17 June 2014

The schedule of couture week from Fédération Française de la Couture du Prêt-à-Porter des Couturiers et des Créateurs de Mode,  the French body regulating the official scheduling for fashion week has ust arrived. I am so excited, that in this quite tight and highly prestigious arena, there are three comes-back and one new guest member.

First, the comes-back.


Adeline André, a designer who started her career at Christian Dior in Marc Bohan era in the 70s, received her appelation of haute couture in 2005 to become a permanent member, after eight years becoming the 'invited member'. Her first haute couture collection, showed he couture minimalist with dresses, tunics and soft trousers cut in simple, pure shapes resembling the shift dress of the 1960s, or the so called smallest couture show in the world, with ust one look for women and one for men, showing her infamous patented three-amrhole design. Absent in few seasons, now she's back on track, and, as the eccentricity of her own, her collection is always somehow enriching and yet tingling my mind every time, since every inch has meaning and story on its own.
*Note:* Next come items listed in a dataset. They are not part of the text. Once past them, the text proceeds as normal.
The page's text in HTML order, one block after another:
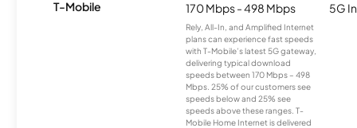
T-Mobile 170 Mbps - 498 Mbps
Rely, All-In, and Amplified Internet
plans can experience fast speeds
with T-Mobile’s latest 5G gateway,
delivering typical download
speeds between 170 Mbps – 498
Mbps. 25% of our customers see
speeds below and 25% see
speeds above these ranges. T-
Mobile Home Internet is delivered
5G
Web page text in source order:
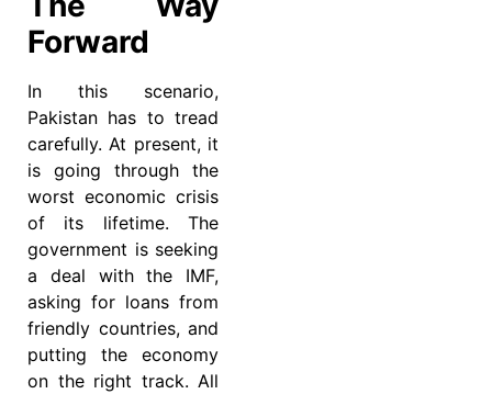
Forward
In this scenario,
Pakistan has to tread
carefully. At present, it
is going through the
worst economic crisis
of its lifetime. The
government is seeking
a deal with the IMF,
asking for loans from
friendly countries, and
putting the economy
on the right track. All
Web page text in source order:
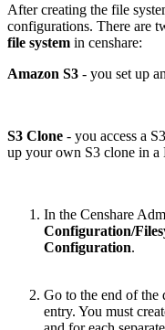
After creating the file
configurations. There are
file system in censhare:
Amazon S3 - you set up
S3 Clone - you access a
up your own S3 clone in a
In the Censhare
Configuration/
Configuration.
Go to the end of the
entry. You must
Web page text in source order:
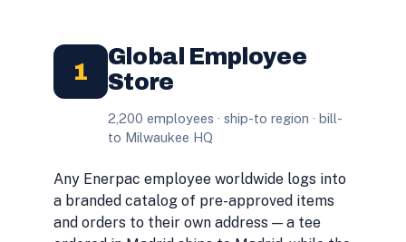
1
Global Employee
Store
2,200 employees · ship-to region · bill-
to Milwaukee HQ
Any Enerpac employee worldwide logs into
a branded catalog of pre-approved items
and orders to their own address — a tee
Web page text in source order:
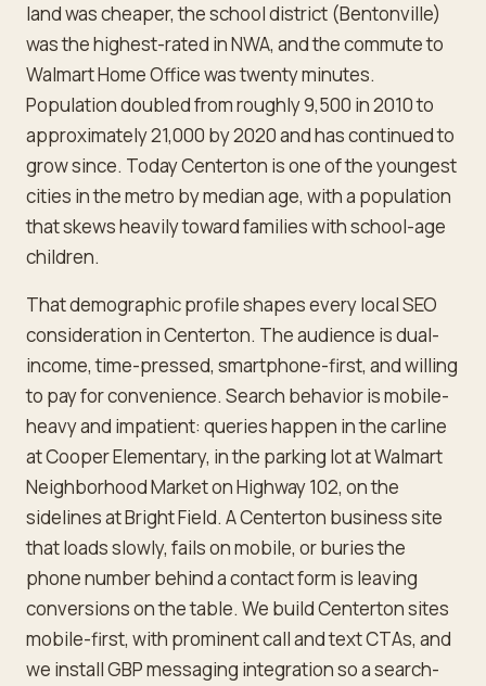
land was cheaper, the school district (Bentonville)
was the highest-rated in NWA, and the commute to
Walmart Home Office was twenty minutes.
Population doubled from roughly 9,500 in 2010 to
approximately 21,000 by 2020 and has continued to
grow since. Today Centerton is one of the youngest
cities in the metro by median age, with a population
that skews heavily toward families with school-age
children.
That demographic profile shapes every local SEO
consideration in Centerton. The audience is dual-
income, time-pressed, smartphone-first, and willing
to pay for convenience. Search behavior is mobile-
heavy and impatient: queries happen in the carline
at Cooper Elementary, in the parking lot at Walmart
Neighborhood Market on Highway 102, on the
sidelines at Bright Field. A Centerton business site
that loads slowly, fails on mobile, or buries the
phone number behind a contact form is leaving
conversions on the table. We build Centerton sites
mobile-first, with prominent call and text CTAs, and
we install GBP messaging integration so a search-
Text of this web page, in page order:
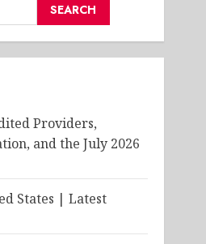
SEARCH
Providers,
and the July 2026
States | Latest
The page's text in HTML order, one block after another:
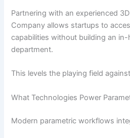
Partnering with an experienced
Company allows startups to
capabilities without building an
department.
This levels the playing field
What Technologies Power
Modern parametric workflows

 Photo: Mercedez-Benz Fashion Week

Parisian designer who once showed her ollection during MBFW AFRICA, with her well-though multi-coloured collection with intercultural and extraterestrial inspiration, seems to be a designer with vision and darkness of McQueen and dramatic Galliano.


Stéphanie Coudert showed her couture collection in 2004. She won the woman's prize at the Hyeres Festival in 1999. Known for her Tailleur-Flou, or fluid outfit, Stéphanie would certainly one to watch.

And now, The guest members of the Haute Couture Fall/WInter 2014/15 is,...


Turkish house Dice Kayek is know for their well-structured outfits with amazing multilayering, mixing the traditional craftmanship of couture with the Ottoman apparat, creating modern vision of nowadays women. The clothes have a very stark silhouette with clear cut and neat lines.

Photo: Pascal Gillet/traffic-magazine

Senior player Givenchy is, again, skipping the calendar and focused on (very) private presentation for clients, which is, very good for such well-established house. The exclusivity of the clothes has in some way added value, and big houses like Givenchy should consider doing it private to make it sacred (the more limited the more people want it, isn't it?)

Yiqing Yin, who has recently benefited from Mode et Finance’s financial investment in her signature brand, according to WWD, will also skip couture week in July to focus on pre-collection and ready-to-wear line.

Signorfandi, every body's back on track!